Coraggio è quello di cui ha bisogno in questo momento l’Europa, perché il coraggio chiama altro coraggio, da cui nascono poi idee “intrepide”, rivoluzionarie. La ricerca Future of Europe di Frost & Sullivan (2015) ha evidenziato come l’Europa possa diventare un mercato fertile e dinamico dal punto di vista digitale. Secondo questa ricerca nei prossimi dieci anni il mercato del vecchio continente subirà una re-industrializzazione verso fabbriche intelligenti, una crescita della presenza di smart city (fino ad arrivare al secondo posto per città smart) e lo sviluppo di una nuova “economia della condivisione”, per un indotto di 18 miliardi di Dollari. Lo scenario sembra fantascientifico di fronte ai dati odierni che rilevano il 75% di industrie tradizionali con soltanto l’1,7% di integrazione tra sistemi digitali e catena di valore. La nuova strategy da invece il via, inizialmente attraverso la spinta al commercio e all’utilizzo di metodi di pagamento innovativi, ad un’ipotetica industria 4.0, smart, accessibile e senza barriere territoriali.

L’Italia attualmente è fanalino di coda per quanto riguarda la digitalizzazione, in 25esima posizione per digitalizzazione in Europa (Digital Economy and Society Index 2016). Il gap con i paesi concorrenti è enorme, specie se si pensa che l’Italia occupa addirittura l’ultimo posto per utilizzo di internet e il penultimo per connettività secondo il DESI 2016. Ciononostante, il nostro paese ha solo da guadagnare dalle qui descritte politiche europee.

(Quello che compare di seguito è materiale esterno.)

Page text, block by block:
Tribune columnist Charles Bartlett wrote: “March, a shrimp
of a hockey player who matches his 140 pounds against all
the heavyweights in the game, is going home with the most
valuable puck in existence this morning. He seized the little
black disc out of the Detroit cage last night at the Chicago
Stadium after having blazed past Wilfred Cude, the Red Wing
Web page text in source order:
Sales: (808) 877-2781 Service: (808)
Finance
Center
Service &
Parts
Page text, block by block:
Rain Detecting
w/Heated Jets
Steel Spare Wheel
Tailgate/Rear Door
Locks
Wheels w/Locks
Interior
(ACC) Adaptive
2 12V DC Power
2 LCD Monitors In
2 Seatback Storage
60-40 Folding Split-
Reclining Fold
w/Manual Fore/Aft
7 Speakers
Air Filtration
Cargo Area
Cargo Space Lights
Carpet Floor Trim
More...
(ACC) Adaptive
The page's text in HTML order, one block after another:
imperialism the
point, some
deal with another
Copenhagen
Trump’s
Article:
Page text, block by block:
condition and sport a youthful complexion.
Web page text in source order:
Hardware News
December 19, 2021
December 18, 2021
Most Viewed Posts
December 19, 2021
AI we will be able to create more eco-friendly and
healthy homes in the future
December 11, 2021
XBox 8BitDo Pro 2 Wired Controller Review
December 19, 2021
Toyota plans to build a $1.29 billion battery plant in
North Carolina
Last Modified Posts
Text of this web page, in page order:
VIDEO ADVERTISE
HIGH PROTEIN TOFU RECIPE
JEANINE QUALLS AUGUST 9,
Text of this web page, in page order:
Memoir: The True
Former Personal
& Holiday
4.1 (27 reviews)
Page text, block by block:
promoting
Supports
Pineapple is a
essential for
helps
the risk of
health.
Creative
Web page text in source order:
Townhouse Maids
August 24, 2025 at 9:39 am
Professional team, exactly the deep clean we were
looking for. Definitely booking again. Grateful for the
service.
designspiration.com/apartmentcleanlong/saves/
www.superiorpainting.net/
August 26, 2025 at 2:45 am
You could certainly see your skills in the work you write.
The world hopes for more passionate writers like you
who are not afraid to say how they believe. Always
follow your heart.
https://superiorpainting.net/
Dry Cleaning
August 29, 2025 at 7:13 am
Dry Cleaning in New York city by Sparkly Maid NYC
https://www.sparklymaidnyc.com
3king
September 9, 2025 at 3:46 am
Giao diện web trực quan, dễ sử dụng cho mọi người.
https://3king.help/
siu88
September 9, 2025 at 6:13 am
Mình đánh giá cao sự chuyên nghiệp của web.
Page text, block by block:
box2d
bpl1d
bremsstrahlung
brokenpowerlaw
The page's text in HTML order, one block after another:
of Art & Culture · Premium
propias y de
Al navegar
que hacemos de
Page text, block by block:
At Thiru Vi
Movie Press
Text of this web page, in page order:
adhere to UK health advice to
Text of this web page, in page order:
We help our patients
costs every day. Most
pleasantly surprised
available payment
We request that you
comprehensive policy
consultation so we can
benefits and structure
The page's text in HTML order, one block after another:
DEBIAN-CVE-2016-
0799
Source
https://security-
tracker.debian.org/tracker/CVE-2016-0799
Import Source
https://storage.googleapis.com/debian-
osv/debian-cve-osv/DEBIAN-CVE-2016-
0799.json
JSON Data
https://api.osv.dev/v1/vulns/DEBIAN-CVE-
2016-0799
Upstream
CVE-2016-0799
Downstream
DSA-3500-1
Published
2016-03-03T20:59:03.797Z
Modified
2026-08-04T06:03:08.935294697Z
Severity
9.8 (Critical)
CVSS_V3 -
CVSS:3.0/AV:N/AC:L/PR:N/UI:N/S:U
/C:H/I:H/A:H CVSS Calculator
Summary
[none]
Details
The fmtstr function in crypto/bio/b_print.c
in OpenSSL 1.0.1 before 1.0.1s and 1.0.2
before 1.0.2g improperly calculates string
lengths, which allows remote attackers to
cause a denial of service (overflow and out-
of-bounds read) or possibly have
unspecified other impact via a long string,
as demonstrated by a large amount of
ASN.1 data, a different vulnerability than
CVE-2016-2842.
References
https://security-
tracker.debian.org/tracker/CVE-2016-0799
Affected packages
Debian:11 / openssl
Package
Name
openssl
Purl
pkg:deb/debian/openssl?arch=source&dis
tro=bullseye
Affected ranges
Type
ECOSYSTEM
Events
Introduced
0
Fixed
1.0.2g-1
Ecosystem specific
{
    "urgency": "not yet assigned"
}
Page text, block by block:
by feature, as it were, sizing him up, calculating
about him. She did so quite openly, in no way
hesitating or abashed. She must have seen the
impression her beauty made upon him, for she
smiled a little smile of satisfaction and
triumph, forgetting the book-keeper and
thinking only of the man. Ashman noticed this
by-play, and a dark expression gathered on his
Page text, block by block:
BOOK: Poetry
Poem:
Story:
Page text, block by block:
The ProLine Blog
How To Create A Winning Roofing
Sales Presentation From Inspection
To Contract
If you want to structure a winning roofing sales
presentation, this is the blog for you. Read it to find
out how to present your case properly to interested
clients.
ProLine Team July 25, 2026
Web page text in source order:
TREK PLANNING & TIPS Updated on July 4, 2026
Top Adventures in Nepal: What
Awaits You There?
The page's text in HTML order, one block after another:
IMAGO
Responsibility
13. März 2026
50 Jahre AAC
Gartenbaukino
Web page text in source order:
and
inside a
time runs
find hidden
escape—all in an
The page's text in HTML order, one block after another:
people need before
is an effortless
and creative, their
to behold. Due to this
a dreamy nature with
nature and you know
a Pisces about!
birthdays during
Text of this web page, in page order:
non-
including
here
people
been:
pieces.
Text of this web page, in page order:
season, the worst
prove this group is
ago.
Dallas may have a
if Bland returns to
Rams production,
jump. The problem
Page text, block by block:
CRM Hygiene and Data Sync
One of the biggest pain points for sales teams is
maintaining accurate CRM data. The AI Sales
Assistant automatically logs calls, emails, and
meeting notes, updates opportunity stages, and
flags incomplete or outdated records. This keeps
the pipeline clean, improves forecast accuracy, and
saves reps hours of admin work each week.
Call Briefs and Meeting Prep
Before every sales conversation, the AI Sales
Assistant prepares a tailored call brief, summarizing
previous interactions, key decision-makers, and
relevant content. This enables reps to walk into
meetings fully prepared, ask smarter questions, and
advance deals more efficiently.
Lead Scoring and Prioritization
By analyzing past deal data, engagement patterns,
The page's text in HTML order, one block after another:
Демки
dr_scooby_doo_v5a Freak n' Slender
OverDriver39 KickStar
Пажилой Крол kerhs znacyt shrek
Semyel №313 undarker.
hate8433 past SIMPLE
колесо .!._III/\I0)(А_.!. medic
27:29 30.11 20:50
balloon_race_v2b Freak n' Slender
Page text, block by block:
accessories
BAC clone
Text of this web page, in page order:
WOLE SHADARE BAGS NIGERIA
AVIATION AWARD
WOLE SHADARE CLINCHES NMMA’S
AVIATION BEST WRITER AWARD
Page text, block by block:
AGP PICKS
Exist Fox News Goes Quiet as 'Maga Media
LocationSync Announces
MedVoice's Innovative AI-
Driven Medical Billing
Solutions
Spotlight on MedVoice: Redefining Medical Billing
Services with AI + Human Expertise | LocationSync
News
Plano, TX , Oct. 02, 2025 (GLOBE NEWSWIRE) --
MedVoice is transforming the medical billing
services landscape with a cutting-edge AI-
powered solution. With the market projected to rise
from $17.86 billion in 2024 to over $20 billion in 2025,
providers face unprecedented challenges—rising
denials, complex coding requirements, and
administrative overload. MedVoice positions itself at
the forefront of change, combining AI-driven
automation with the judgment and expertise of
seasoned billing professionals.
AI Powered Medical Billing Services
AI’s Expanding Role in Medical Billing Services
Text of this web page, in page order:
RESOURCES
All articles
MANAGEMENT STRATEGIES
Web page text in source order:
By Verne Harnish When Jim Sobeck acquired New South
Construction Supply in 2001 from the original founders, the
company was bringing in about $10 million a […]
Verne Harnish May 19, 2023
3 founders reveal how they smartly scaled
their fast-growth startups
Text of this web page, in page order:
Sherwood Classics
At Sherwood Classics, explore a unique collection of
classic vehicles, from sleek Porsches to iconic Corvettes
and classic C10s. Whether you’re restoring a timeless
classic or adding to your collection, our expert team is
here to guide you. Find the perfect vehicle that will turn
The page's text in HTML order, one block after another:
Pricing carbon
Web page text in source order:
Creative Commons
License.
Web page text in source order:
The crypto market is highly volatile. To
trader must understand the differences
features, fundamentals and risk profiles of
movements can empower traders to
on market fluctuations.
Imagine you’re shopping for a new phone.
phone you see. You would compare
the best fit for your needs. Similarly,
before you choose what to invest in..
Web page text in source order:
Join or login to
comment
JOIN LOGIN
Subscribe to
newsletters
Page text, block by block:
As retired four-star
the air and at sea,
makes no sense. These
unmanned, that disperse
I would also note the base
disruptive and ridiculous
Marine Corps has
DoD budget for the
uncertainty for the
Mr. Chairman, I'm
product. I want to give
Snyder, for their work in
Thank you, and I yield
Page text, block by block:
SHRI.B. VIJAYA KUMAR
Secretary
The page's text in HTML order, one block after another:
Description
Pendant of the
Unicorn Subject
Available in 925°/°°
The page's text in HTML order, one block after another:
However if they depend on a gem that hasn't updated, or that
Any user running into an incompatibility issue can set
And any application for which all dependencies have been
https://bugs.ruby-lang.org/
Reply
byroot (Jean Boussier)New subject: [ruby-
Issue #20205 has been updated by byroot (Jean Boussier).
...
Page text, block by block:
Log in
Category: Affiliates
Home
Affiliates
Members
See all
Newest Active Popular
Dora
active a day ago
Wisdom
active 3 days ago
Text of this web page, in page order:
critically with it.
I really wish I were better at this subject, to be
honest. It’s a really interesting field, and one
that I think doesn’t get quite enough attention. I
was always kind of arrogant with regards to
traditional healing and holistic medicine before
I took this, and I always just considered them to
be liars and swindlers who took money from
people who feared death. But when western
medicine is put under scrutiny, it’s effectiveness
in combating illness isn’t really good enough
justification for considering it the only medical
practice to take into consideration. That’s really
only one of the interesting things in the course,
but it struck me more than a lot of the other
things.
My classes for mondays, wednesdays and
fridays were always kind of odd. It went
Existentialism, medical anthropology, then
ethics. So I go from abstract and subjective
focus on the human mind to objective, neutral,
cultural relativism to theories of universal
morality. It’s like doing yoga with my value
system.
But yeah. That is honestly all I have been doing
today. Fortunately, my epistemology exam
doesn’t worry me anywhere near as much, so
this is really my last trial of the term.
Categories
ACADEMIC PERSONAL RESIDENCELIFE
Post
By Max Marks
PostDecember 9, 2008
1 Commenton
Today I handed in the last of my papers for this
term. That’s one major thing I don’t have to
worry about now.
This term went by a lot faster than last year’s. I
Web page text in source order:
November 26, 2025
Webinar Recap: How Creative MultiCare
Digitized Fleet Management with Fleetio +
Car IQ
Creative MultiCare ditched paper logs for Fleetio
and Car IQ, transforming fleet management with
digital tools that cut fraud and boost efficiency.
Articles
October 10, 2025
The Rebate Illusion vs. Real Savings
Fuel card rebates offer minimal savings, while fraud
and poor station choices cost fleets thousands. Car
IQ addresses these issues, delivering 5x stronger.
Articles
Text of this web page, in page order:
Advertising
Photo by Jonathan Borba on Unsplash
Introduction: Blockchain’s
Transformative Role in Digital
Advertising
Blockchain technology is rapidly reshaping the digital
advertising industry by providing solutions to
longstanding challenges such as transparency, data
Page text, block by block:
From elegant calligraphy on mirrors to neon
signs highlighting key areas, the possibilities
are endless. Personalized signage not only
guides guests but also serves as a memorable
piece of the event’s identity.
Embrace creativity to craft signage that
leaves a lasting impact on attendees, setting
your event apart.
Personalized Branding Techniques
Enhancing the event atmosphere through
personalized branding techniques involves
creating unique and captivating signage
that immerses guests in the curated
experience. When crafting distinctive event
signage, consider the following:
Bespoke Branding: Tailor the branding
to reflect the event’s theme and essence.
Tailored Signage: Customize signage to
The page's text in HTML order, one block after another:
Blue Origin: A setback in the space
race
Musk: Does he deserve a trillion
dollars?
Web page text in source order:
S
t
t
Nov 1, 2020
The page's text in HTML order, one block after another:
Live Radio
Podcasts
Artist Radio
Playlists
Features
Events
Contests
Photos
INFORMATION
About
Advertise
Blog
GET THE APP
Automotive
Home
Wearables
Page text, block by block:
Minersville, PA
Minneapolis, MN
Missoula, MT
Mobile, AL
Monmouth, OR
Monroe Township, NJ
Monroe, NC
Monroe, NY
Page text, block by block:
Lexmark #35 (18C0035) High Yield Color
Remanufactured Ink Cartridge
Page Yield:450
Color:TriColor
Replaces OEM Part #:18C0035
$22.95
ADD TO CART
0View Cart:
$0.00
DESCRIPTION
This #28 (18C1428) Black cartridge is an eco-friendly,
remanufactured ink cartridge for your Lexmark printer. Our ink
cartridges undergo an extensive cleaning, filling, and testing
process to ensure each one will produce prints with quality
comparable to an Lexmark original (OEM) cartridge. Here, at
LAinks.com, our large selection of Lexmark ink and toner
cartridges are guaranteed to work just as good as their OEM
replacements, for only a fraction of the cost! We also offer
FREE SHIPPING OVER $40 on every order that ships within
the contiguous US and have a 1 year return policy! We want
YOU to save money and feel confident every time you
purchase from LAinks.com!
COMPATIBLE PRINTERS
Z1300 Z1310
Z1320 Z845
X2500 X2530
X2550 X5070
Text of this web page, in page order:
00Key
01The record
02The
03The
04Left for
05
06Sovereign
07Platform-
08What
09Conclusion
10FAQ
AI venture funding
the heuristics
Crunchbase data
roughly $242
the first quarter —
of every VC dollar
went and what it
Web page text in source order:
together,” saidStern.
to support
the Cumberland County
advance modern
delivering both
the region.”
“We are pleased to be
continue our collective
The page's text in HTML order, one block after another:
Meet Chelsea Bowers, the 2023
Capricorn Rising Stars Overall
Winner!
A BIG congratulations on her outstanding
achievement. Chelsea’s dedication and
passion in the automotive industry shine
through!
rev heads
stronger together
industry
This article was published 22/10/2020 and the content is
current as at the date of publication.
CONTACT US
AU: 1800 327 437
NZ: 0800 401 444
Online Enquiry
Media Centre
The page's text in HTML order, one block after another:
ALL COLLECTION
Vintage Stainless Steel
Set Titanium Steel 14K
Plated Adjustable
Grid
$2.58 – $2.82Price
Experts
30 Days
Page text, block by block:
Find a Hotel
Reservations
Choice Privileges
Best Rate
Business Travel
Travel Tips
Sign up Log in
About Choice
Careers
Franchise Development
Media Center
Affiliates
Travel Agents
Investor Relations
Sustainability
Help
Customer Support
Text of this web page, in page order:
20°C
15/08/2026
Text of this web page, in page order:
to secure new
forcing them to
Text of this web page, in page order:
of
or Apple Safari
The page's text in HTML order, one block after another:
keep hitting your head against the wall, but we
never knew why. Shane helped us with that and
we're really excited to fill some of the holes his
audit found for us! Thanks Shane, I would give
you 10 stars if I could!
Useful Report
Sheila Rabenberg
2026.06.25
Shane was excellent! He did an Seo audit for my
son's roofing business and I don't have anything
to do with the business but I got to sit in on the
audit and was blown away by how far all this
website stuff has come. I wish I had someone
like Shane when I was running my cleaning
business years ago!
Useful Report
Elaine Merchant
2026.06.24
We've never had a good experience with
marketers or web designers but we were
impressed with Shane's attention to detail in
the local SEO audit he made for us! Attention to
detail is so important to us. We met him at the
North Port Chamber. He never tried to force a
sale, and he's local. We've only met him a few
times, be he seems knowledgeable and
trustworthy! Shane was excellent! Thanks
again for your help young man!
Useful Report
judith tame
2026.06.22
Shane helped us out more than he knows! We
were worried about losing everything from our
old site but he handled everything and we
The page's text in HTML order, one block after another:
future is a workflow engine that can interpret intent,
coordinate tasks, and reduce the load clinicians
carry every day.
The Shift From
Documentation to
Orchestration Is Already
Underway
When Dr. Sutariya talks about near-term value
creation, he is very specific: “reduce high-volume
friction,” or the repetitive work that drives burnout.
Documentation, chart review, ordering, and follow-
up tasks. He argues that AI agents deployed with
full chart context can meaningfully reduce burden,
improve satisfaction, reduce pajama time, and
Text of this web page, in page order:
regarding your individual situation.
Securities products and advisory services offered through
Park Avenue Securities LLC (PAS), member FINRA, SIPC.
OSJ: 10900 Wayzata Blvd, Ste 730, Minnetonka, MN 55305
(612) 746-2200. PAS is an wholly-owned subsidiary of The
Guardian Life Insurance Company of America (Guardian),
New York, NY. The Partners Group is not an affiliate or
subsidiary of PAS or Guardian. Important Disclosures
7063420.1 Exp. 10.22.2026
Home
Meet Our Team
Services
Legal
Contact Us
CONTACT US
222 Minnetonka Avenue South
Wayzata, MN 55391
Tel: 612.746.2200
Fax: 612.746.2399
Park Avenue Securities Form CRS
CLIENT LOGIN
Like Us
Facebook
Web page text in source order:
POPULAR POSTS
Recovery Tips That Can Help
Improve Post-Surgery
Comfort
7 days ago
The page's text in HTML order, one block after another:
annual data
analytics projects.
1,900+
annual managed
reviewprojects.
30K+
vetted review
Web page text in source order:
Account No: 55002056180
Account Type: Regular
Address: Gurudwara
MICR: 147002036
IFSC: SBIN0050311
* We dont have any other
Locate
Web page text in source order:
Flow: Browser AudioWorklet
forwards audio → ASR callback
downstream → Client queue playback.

Per due motivi: in primo luogo, come detto, l’Italia, trovandosi agli ultimi posti per digitalizzazione, potrà inizialmente andare a rimorchio degli stati più avanzati, migliorando così sicuramente la propria (drammatica) situazione di partenza; inoltre, il piano europeo è rivolto soprattutto allo sviluppo, sul web extra nazionale, delle PMI e, l’Italia, essendo un paese caratterizzato dalla forte presenza di piccole imprese (pensiamo al settore manifatturiero), potrà quindi trarre significativi vantaggi dallo sviluppo del mercato digitale europeo.

Ora, con l’uscita del piano, vero e proprio manifesto della digitalizzazione europea, il nostro governo dovrà applicarsi per seguirne la roadmap e preparare il paese allo (già ormai decollato) sconvolgimento digitale, creando crescita economica e culturale.

Concludiamo dicendo che, solo portando i cittadini a pensare in modo digital friendly, si potranno creare le condizioni favorevoli alla crescita economica e alla proliferazione di idee innovative… Think digital to survive the revolution!